Best Way to Create an Allergy-Free Home with the right Furnishings and Fixtures

Choosing furnishings and fixtures for the home is a very individual affair but more than personal taste is involved -your choice affects the level of allergens and irritants in the home.

Soft furnishings

Leather or vinyl is the preferred covering for soft furnishings, as dust mites find it inhospitable, while fabric-upholstered furniture provides the ideal home for dust mites. Consider replacing fabric upholstery with leather or vinyl, or other hard-surface materials, such as wood or plastic – or at least reduce the number of soft furnishings you have in your home.

Furnishings and Fixtures Best Way to Create an Allergy Free Home with the right Furnishings and Fixtures

Leather or vinyl only needs wiping over with a damp cloth weekly to keep it clean of dust and mites, while controlling mites in fabric-upholstered furnishings is far more difficult. Several approaches are used to try to do this, or to neutralize or remove the allergen, and these also apply to other mite reservoirs, such as carpets.


These mite-killing chemi­cals penetrate only the uppermost layers of fabric, so mites deeper down survive – and the mite allergen still needs to be removed afterwards by vacuuming. The most-researched acaricide, benzyl benzoate, may persist for up to a year after application, although most studies suggest it should be reapplied several times a year. One study suggests acaricides may reduce symptoms of mite-related rhinitis, but there is a lack of evidence that they are generally beneficial. As no long-term safety studies have been done in the home, you may not want to use acaricides in children’s rooms.

Denaturing agent Tannic acid alters the structure of all allergens, (denatures them) including pollen and dander, as well as mite allergen, so that they no longer cause an allergic reaction. It needs applying three to four times a year but may discolour pale fabrics or carpets. It is probably harmless to people and animals.

Steam treatment

Mites near the surface are killed by steam, although those deeper down in soft furnishings (and mattresses) are likely to be unaffected. Ask for independent proof that the steam treatment is sufficiently hot for long enough to denature mite allergen, as not all steam treatments achieve this. The dead mites and allergen are removed afterwards by vacuuming. Steam cleaning probably needs to be done every three months.

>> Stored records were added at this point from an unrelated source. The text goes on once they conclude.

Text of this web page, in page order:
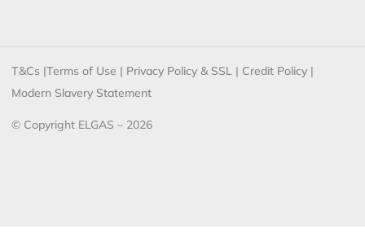
T&Cs |Terms of Use | Privacy Policy & SSL | Credit Policy |
Modern Slavery Statement
© Copyright ELGAS – 2026
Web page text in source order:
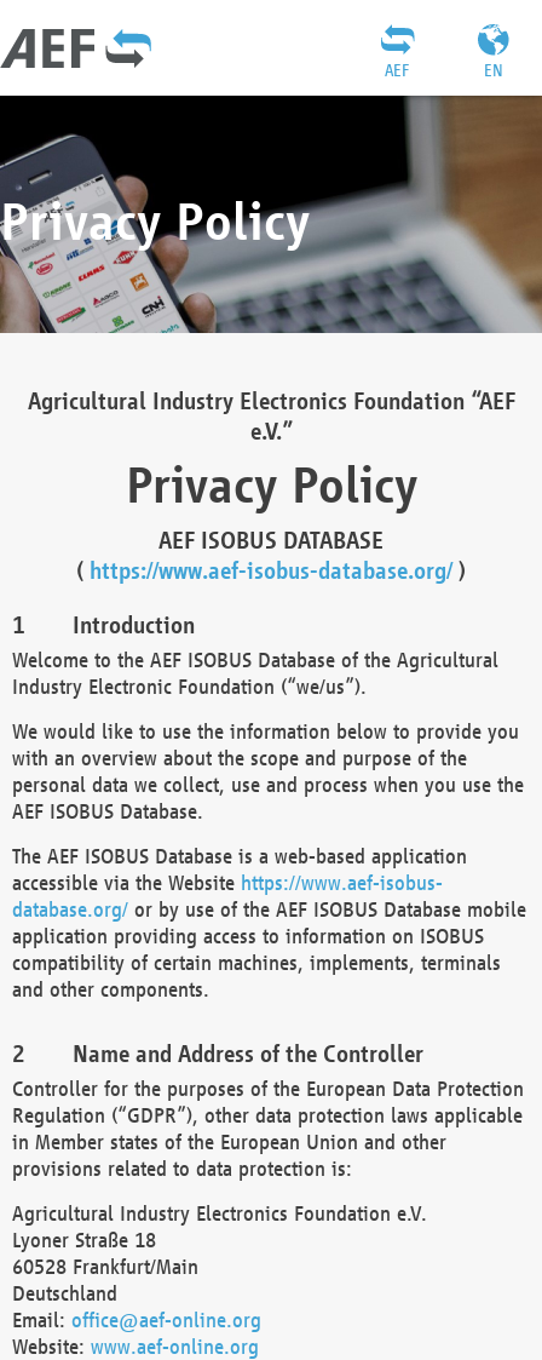
EN
AEF
Privacy Policy
Agricultural Industry Electronics Foundation “AEF
e.V.”
Privacy Policy
AEF ISOBUS DATABASE
( https://www.aef-isobus-database.org/)
Introduction
Welcome to the AEF ISOBUS Database of the Agricultural
Industry Electronic Foundation (“we/us”).
We would like to use the information below to provide you
with an overview about the scope and purpose of the
personal data we collect, use and process when you use the
AEF ISOBUS Database.
The AEF ISOBUS Database is a web-based application
accessible via the Website https://www.aef-isobus-
database.org/ or by use of the AEF ISOBUS Database mobile
application providing access to information on ISOBUS
compatibility of certain machines, implements, terminals
and other components.
Name and Address of the Controller
Controller for the purposes of the European Data Protection
Regulation (“GDPR”), other data protection laws applicable
in Member states of the European Union and other
provisions related to data protection is:
Agricultural Industry Electronics Foundation e.V.
Lyoner Straße 18
60528 Frankfurt/Main
Deutschland
Email: office@aef-online.org
Website: www.aef-online.org
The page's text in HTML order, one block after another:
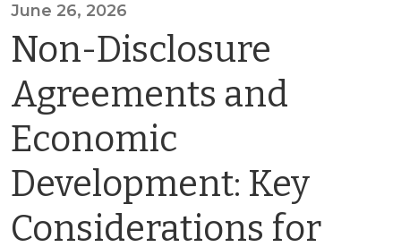
June 26, 2026
Non-Disclosure
Agreements and
Economic
Development: Key
Considerations for
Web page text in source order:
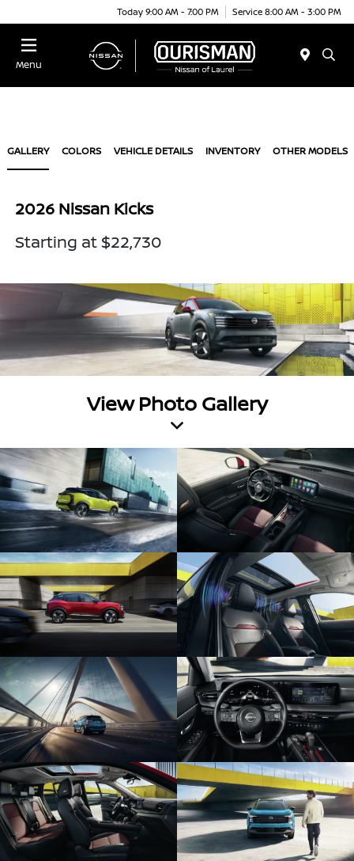
Today 9:00 AM - 7:00 PM Service 8:00 AM - 3:00 PM
Menu
GALLERY COLORS VEHICLE DETAILS INVENTORY OTHER MODELS
2026 Nissan Kicks
Starting at $22,730
View Photo Gallery
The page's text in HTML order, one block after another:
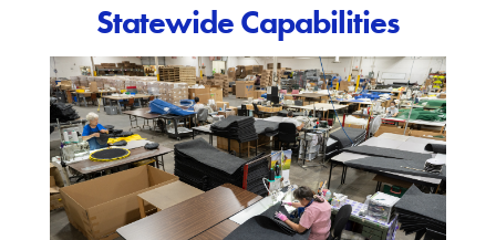
Statewide Capabilities
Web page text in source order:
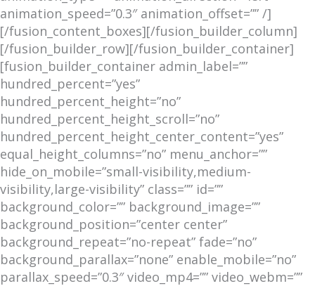
animation_speed=”0.3″ animation_offset=”” /]
[/fusion_content_boxes][/fusion_builder_column]
[/fusion_builder_row][/fusion_builder_container]
[fusion_builder_container admin_label=””
hundred_percent=”yes”
hundred_percent_height=”no”
hundred_percent_height_scroll=”no”
hundred_percent_height_center_content=”yes”
equal_height_columns=”no” menu_anchor=””
hide_on_mobile=”small-visibility,medium-
visibility,large-visibility” class=”” id=””
background_color=”” background_image=””
background_position=”center center”
background_repeat=”no-repeat” fade=”no”
background_parallax=”none” enable_mobile=”no”
parallax_speed=”0.3″ video_mp4=”” video_webm=””
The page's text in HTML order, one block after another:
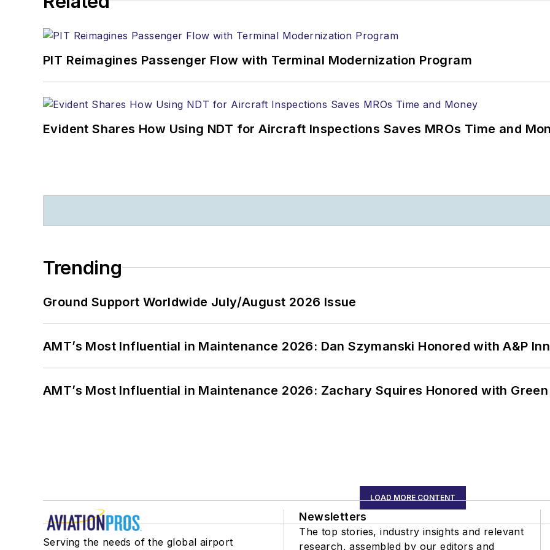
PIT Reimagines Passenger Flow with Terminal Modernization Program
Evident Shares How Using NDT for Aircraft Inspections Saves MROs Time and
Trending
Ground Support Worldwide July/August 2026 Issue
AMT’s Most Influential in Maintenance 2026: Dan Szymanski Honored with A&P
AMT’s Most Influential in Maintenance 2026: Zachary Squires Honored with
LOAD MORE CONTENT
Serving the needs of the global airport
Newsletters
The top stories, industry insights and relevant
research, assembled by our editors and
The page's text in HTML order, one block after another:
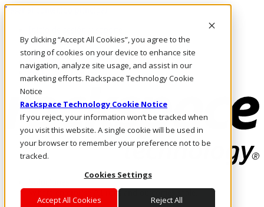
By clicking “Accept All Cookies”, you agree to the
storing of cookies on your device to enhance site
navigation, analyze site usage, and assist in our
marketing efforts. Rackspace Technology Cookie
Notice
Rackspace Technology Cookie Notice
If you reject, your information won’t be tracked when
you visit this website. A single cookie will be used in
your browser to remember your preference not to be
tracked.
Cookies Settings
Accept All Cookies Reject All
Pasar al contenido principal
LLÁMENOS
Inversionistas
Mercado
ACCESO Y SOPORTE
Where enterprise AI runs and outcomes scale.
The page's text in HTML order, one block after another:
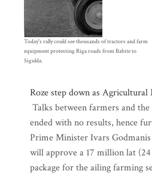
Today's rally could see thousands of tractors and farm
equipment protesting Riga roads from Babite to
Sigulda.
Roze step down as
Talks between farmers and
ended with no results, hence
Prime Minister Ivars
will approve a 17 million lat
package for the ailing farming
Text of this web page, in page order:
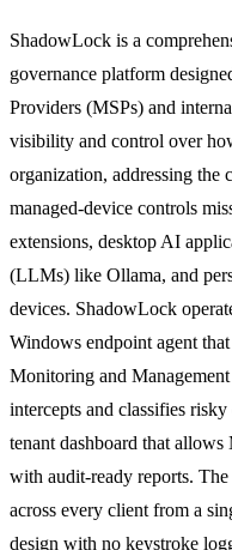
ShadowLock is a
governance platform
Providers (MSPs) and
visibility and control over
organization, addressing the
managed-device controls
extensions, desktop AI
(LLMs) like Ollama, and
devices. ShadowLock
Windows endpoint agent
Monitoring and
intercepts and classifies
tenant dashboard that
with audit-ready reports.
across every client from a
design with no keystroke
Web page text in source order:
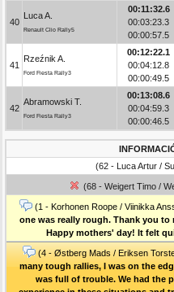
40
Luca A.
Renault Clio Rally5
00:11:32.6
00:03:23.3
00:00:57.5
41
Rzeźnik A.
Ford Fiesta Rally3
00:12:22.1
00:04:12.8
00:00:49.5
42
Abramowski T.
Ford Fiesta Rally3
00:13:08.6
00:04:59.3
00:00:46.5
(62 - Luca Artur /
(68 - Weigert Timo /
(1 - Korhonen Roope / Viinikka
one was really rough. Thank you
Happy mothers' day! It felt
(4 - Østberg Mads / Eriksen
many tough rallies, I was on the
was full of trouble. We had the
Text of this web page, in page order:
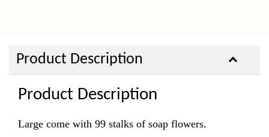
Product Description
Product Description
Large come with 99 stalks of soap flowers.
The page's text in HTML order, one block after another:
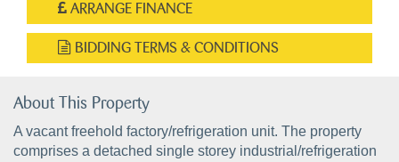
ARRANGE FINANCE
BIDDING TERMS & CONDITIONS
About This Property
A vacant freehold factory/refrigeration unit. The property
comprises a detached single storey industrial/refrigeration
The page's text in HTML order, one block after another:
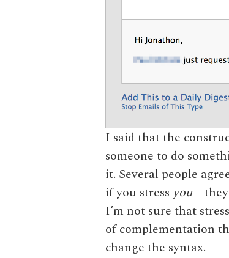
I said that the
someone to do
it. Several people
if you stress you—they
I’m not sure that
of complementation
change the syntax.
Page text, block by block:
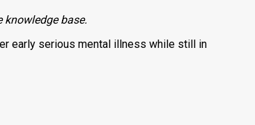
knowledge base.
early serious mental illness while still in
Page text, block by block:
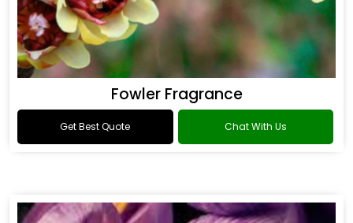
Fowler Fragrance
Get Best Quote Chat With Us
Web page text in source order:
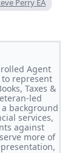
Perry EA
Agent
represent
Taxes &
led
background
services,
against
more of
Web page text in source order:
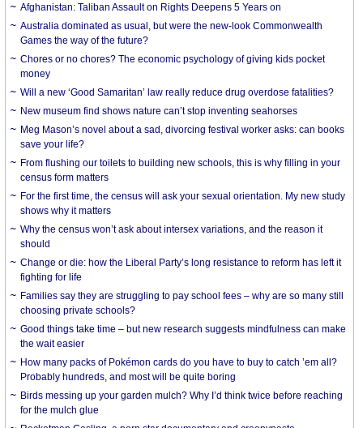
Afghanistan: Taliban Assault on Rights Deepens 5 Years on
Australia dominated as usual, but were the new-look Commonwealth
Games the way of the future?
Chores or no chores? The economic psychology of giving kids pocket
money
Will a new ‘Good Samaritan’ law really reduce drug overdose fatalities?
New museum find shows nature can’t stop inventing seahorses
Meg Mason’s novel about a sad, divorcing festival worker asks: can books
save your life?
From flushing our toilets to building new schools, this is why filling in your
census form matters
For the first time, the census will ask your sexual orientation. My new study
shows why it matters
Why the census won’t ask about intersex variations, and the reason it
should
Change or die: how the Liberal Party’s long resistance to reform has left it
fighting for life
Families say they are struggling to pay school fees – why are so many still
choosing private schools?
Good things take time – but new research suggests mindfulness can make
the wait easier
How many packs of Pokémon cards do you have to buy to catch ’em all?
Probably hundreds, and most will be quite boring
Birds messing up your garden mulch? Why I’d think twice before reaching
for the mulch glue
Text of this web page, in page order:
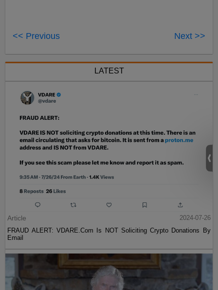
<< Previous Next >>
LATEST
Article
2024-07-26
FRAUD ALERT: VDARE.Com Is NOT Soliciting Crypto Donations By
Email
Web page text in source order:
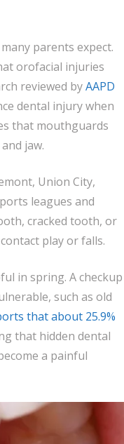
parents expect.
orofacial injuries
reviewed byAAPD
dental injury when
that mouthguards
jaw.
Union City,
leagues and
cracked tooth, or
play or falls.
in spring. A checkup
such as old
that about 25.9%
that hidden dental
a painful

Wooden furniture, simply made, with the minimum of detailing where dust can collect, and upholstered in leather, makes the management of dust-mite allergy far easier.

Furnishings and Fixtures 1 Best Way to Create an Allergy Free Home with the right Furnishings and Fixtures


Domestic vacuum cleaners, even HEPA-filtered models, are not powerful enough to clean fabric-covered furnishings sufficiently of mites, which cling to the fabric, or of mite allergen to justify the effort involved.

Heat treatment

This treatment kills mites and denatures mite allergen. The whole sofa, couch, or chair, slightly dampened with a tannic acid solution, is heated to about 100°C/212°F inside a tent-like envelope. Contractors recommend annual treatment. It is also suitable for mattresses, bedding, soft cushions, and curtains.

Liquid nitrogen

This freezes mites to death and loosens the allergen-containing dirt, which can then be removed with a vacuum cleaner It must be applied by a contractor once or twice a year It does not leave chemical residues and is safe.

Board-based furniture

Various forms of “board” – an inexpensive wood-based product -include laminated board, chipboard (particle board), hardboard, and medium-density fibreboard (MDF). It is often used in flooring, roofing, shelving, and furniture, and is composed of wood components bonded with glue or resin made with formaldehyde. Some, such as MDF, contain much higher levels of formaldehyde than others. The glue or resin gives off (out-gases) formaldehyde, a colourless, pungent gas. Some people with rhinitis or asthma find that formaldehyde worsens their allergic symptoms. The amount of formaldehyde out-gassed is greatest when the board is new, in the first few weeks to several months, but then gradually decreases.

Choosing new furniture

Nearly all modern, mass-produced wood furniture, even that labelled “solid wood”, contains some board. This includes veneered furniture, in which a layer of fine wood covers a less-expensive board carcass.

When buying new board-based furniture, including kitchen or bath­room cabinets, try to choose furniture made from board encased in a plastic laminate, which has the effect of mini­mizing formaldehyde emission.You may want to consider airing new products for a week or two, in a dry place under cover so that they do not warp, to make sure the peak period for formaldehyde out-gassing has passed.

Look for exposed areas of board where the laminate has not covered the carcass; these are the areas where formaldehyde will most readily out-gas. Painting any exposed board with several layers of paint or varnish is said by some people to minimize the emission of formaldehyde gas.

Furnishings and Fixtures 2 Best Way to Create an Allergy Free Home with the right Furnishings and Fixtures

Because of the formaldehyde issue, you may want to consider using as much solid wood furniture as possible, despite its extra expense. Softwood, metal, or glass can all be used for shelving. A few people find that the terpene vapours given off by soft­woods worsen allergic symptoms.